California state government agency

The Department of Cannabis Control (formerly the Bureau of Cannabis Control, originally established as Bureau of Marijuana Control under Proposition 64, formerly the Bureau of Medical Marijuana Regulation) is an agency of the State of California within the Department of Consumer Affairs, charged with regulating medical cannabis (MMJ) in accordance with state law pursuant to the Medical Cannabis Regulation and Safety Act passed by the legislature in 2015 (amended in 2016) and the Adult Use of Marijuana Act (Proposition 64), passed by voter initiative in November 2016. The agency was charged with creating rules for the legal non-medical market to take effect January 1, 2018; and to regulate the state's multibillion dollar medical program (Note: Medical marijuana sales in California were reported by The New York Times to be over $2.5 billion in 2015) for the first time.

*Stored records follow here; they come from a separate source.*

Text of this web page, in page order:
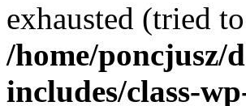
exhausted (tried
/home/poncjusz/
includes/class-
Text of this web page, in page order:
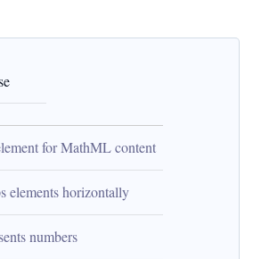
for MathML content
elements horizontally
numbers
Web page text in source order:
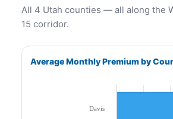
All 4 Utah counties — all along the
15 corridor.
Average Monthly Premium by
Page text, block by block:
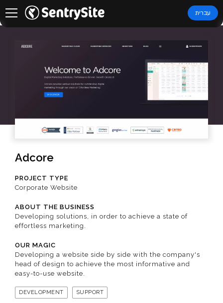
עברית
Adcore
PROJECT TYPE
Corporate Website
ABOUT THE BUSINESS
Developing solutions, in order to achieve a state of
effortless marketing.
OUR MAGIC
Developing a website side by side with the company's
head of design to achieve the most informative and
easy-to-use website.
DEVELOPMENT SUPPORT
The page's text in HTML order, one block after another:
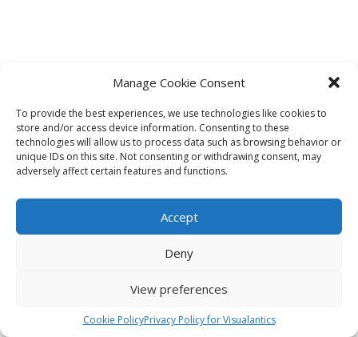
Manage Cookie Consent
To provide the best experiences, we use technologies like cookies to
store and/or access device information. Consenting to these
technologies will allow us to process data such as browsing behavior or
unique IDs on this site. Not consenting or withdrawing consent, may
adversely affect certain features and functions.
Accept
Deny
View preferences
Cookie PolicyPrivacy Policy for Visualantics
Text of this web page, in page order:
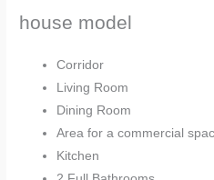
house model
Corridor
Living Room
Dining Room
Area for a commercial
Kitchen
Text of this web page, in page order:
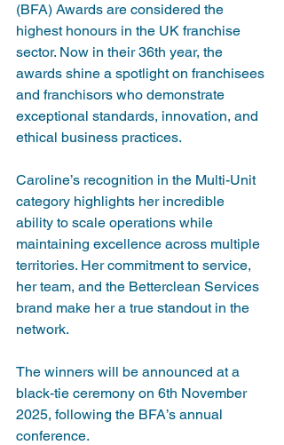
(BFA) Awards are considered the
highest honours in the UK franchise
sector. Now in their 36th year, the
awards shine a spotlight on franchisees
and franchisors who demonstrate
exceptional standards, innovation, and
ethical business practices.
Caroline’s recognition in the Multi-Unit
category highlights her incredible
ability to scale operations while
maintaining excellence across multiple
territories. Her commitment to service,
her team, and the Betterclean Services
brand make her a true standout in the
network.
The winners will be announced at a
black-tie ceremony on 6th November
2025, following the BFA’s annual
conference.

The first agency leader, Lori Ajax, referred to in multiple media outlets as the state's cannabis "czar", was appointed by the governor in February 2017. State senator Mike McGuire has expressed doubt that the board would meet deadlines to allow regulated retail sales by 2018 as planned.

== History ==

=== Bureau of Cannabis Control ===
When the agency published emergency rules on November 16, 2017 under California Code of Regulations, Title 16, Division 42, it effectively became the Bureau of Cannabis Control.

=== Department of Cannabis Control ===
In July 2021, following the signing of California Assembly Bill 141, California Business, Consumer Services and Housing Agency's Bureau of Cannabis Control, California Department of Food and Agriculture's CalCannabis Cultivation Licensing Division, and California Department of Public Health's Manufactured Cannabis Safety Branch were consolidated into the Department of Cannabis Control.

=== UCETF ===
Created in 2022, the Unified Cannabis Enforcement Taskforce (UCETF), staffed by local, state and federal partners, is jointly run by the Department of Cannabis Control and the California Department of Fish and Wildlife, with coordination run by the Homeland Security Division of Cal OES, to disrupt the illegal cannabis market.

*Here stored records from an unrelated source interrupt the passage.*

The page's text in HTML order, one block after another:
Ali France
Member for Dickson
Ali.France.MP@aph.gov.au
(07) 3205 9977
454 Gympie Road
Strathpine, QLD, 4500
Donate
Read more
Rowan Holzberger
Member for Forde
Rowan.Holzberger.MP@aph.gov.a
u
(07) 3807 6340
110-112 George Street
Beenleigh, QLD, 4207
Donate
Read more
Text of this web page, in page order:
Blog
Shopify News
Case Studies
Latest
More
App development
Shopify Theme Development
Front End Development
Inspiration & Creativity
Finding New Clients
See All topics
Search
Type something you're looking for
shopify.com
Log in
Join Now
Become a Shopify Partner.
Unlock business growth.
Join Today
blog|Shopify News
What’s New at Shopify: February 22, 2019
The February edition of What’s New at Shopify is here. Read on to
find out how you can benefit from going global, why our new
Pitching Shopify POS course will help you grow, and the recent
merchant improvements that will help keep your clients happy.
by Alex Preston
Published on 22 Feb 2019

=== Allegations of fraudulent testing ===
In June 2024, the Los Angeles Times tested legally-sold cannabis products in California and uncovered large amounts of pesticides in many cannabis products. Twenty-five of 42 products contained pesticides exceeding the levels permitted by law. The investigation alleges that many testing laboratories fraudulently certified products as satisfying pesticide regulations, when in fact they did not meet the regulations. Owners of some private testing laboratories stated that they were forced out of business because they refused to falsify test results. The Department of Cannabis Control, which is responsible for regulating cannabis in California, refused to release the results of its own internal testing of cannabis products.

In September 2024, a whistleblower lawsuit was filed by a former employee of the Department of Cannabis Control, alleging that the director of the Department, Nicole Elliott, had ignored fraudulent testing, and that the Department fired the former employee when the employee attempted to publicize the fraud.

The same lawsuit also alleges that the potency displayed on the labels of many legal cannabis products in California are deliberately inflated by fraudulent testing laboratories.